At the same time, the company has achieved steady progress in new businesses and new products. Such results are starting to appear particularly in the medical and healthcare equipment business, which is a focus area for Bando.
The medical and healthcare equipment business is mainly led by Aimedic MMT Co., Ltd., a wholly owned subsidiary acquired by the company in May 2019. Aimedic MMT excels in selling orthopedic medical devices, an area in which it has built high brand recognition. It is currently working on several development projects that fuse the core rubber, elastomer, and resin technologies of Bando. One of these projects involves expanding sales of the elastic strain sensor C-STRETCH that was commercialized during the BF-1 stage. C-STRETCH is a novel type of sensor developed by the company using elastic, conductive elastomer material. It allows detection of various strains through superior elasticity and flexibility, and is used to measure movements and biometric information. Bando aims to leverage synergies with Aimedic MMT to establish a medical and healthcare equipment business with C-STRETCH as a flagship product.
Meanwhile, the company is also making steady headway in the electronic products business, another pillar of its new businesses. It is starting to see effects from business growth for its optical clear adhesive Free Crystal for automotive applications, and from its precision polishing material TOPX for displays. In addition, Bando is focusing on expanding sales of its high thermal conductive sheet HEATEX.
Medium- to long-term strategy (Automotive Parts segment)
The first guideline of the BF-2 stage of Bando’s medium- to long-term plan is to create new businesses. The company therefore aims to prioritize the allocation of management resources to activities that create new businesses and reshuffle its existing business portfolio. Its focus on new business creation is mainly driven by a sense of urgency surrounding the decline in its mainstay Automotive Parts segment.
The function of automotive power transmission belts, whether used to drive accessories or camshafts, is to transmit the power of an engine to various parts or locations of the vehicle. However, the ongoing electrification of vehicles has given rise to electric vehicles (EVs) that do away with the classical engine and instead derive their power from a battery and motor. As a result, these vehicles no longer require power transmission belts. Even among hybrids, a category of vehicles with a growing market size that is essentially a stepping stone toward EVs, there are some full-hybrid models (vehicles equipped with a hybrid system that allows them to run on motor power alone for limited periods of time) such as the Toyota Prius that no longer use power transmission belts. The resulting decline in power transmission belts for new vehicles will inevitably also depress demand for belts for repairs in the future.
To overcome these challenges, the company is currently pursuing the following strategies.
Capture demand from mild hybrids
Not all automakers are capable of offering full hybrids such as the Toyota Prius.
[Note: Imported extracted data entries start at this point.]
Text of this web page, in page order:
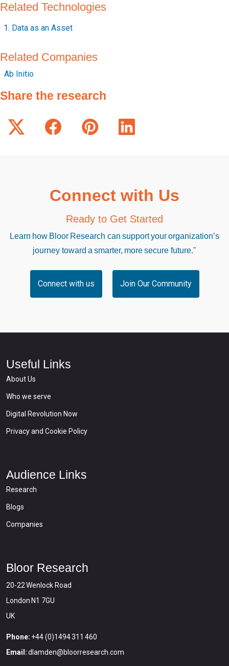
Related Technologies
Data as an Asset
Related Companies
Ab Initio
Share the research
Connect with Us
Ready to Get Started
Learn how Bloor Research can support your organization’s
journey toward a smarter, more secure future."
Connect with us Join Our Community
Useful Links
About Us
Who we serve
Digital Revolution Now
Privacy and Cookie Policy
Audience Links
Research
Blogs
Companies
Bloor Research
20-22 Wenlock Road
London N1 7GU
UK
Phone: +44 (0)1494 311 460
Email: dlamden@bloorresearch.com
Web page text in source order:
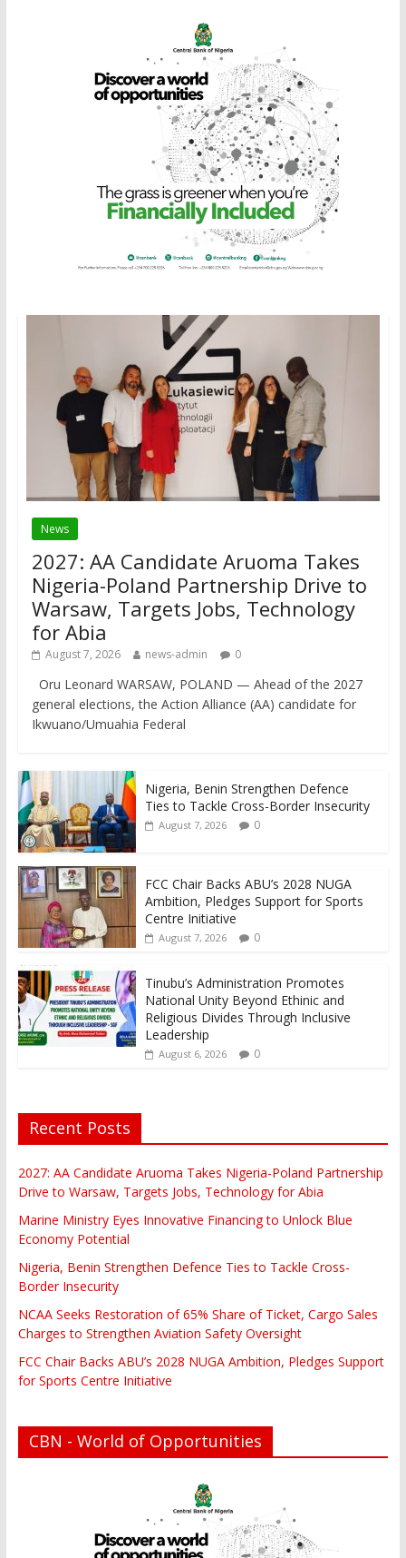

From a cost perspective or parts (particularly, battery) procurement standpoint, Bando expects demand for mild hybrid vehicles to expand during the transition period the industry needs to fully migrate toward EVs. Mild hybrids cannot run on motor power alone, and therefore require power transmission belts like vehicles with internal combustion engines. Shared Research understands that belts for mild hybrids need to deliver superior heat resistance and durability, as a result of which the company can sell them at a premium of 10% or more over existing belt products. Automakers such as Suzuki Motor, Mazda Motor, and Mitsubishi Motors all manufacture mild hybrids, and Shared Research understands these vehicles are likely to gain further traction not only in Japan but across the world. That said, Bando recognizes that mild hybrids can only serve as a transitory source of demand until all-electric vehicles become the standard, so it has no intention of making such vehicles a pillar of its operations.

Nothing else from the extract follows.